▸ **Task directions**:
Your task is to give the records again exactly. Leave each picture out.

Data extracted from a collection
[Start of Attachment]

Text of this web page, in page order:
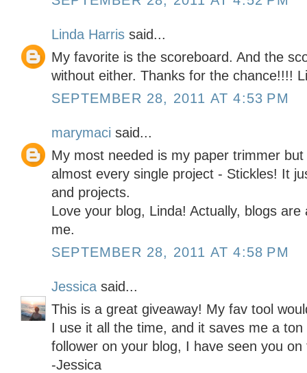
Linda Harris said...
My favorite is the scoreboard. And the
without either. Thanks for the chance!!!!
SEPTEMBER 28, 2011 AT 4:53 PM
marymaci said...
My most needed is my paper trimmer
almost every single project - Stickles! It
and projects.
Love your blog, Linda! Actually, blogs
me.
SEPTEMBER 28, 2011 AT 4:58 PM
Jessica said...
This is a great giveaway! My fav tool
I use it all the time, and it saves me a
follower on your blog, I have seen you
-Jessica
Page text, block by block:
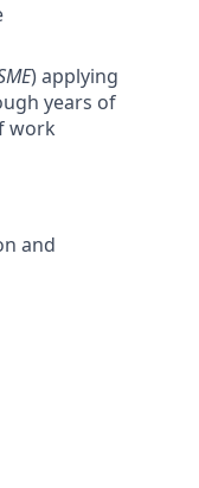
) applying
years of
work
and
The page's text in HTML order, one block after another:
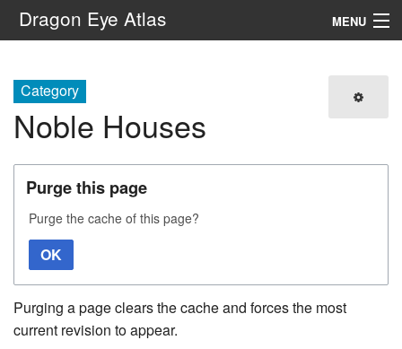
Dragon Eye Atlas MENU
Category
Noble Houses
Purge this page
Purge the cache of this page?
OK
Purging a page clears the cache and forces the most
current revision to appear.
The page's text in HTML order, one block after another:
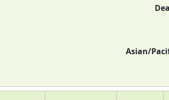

[End of Attachment]

▸ **Solution**:
Text of this web page, in page order:
Linda Harris said...
My favorite is the scoreboard. And the
without either. Thanks for the chance!!!!
SEPTEMBER 28, 2011 AT 4:53 PM
marymaci said...
My most needed is my paper trimmer
almost every single project - Stickles! It
and projects.
Love your blog, Linda! Actually, blogs
me.
SEPTEMBER 28, 2011 AT 4:58 PM
Jessica said...
This is a great giveaway! My fav tool
I use it all the time, and it saves me a
follower on your blog, I have seen you
-Jessica
Page text, block by block:
) applying
years of
work
and
The page's text in HTML order, one block after another:
Dragon Eye Atlas MENU
Category
Noble Houses
Purge this page
Purge the cache of this page?
OK
Purging a page clears the cache and forces the most
current revision to appear.
The page's text in HTML order, one block after another:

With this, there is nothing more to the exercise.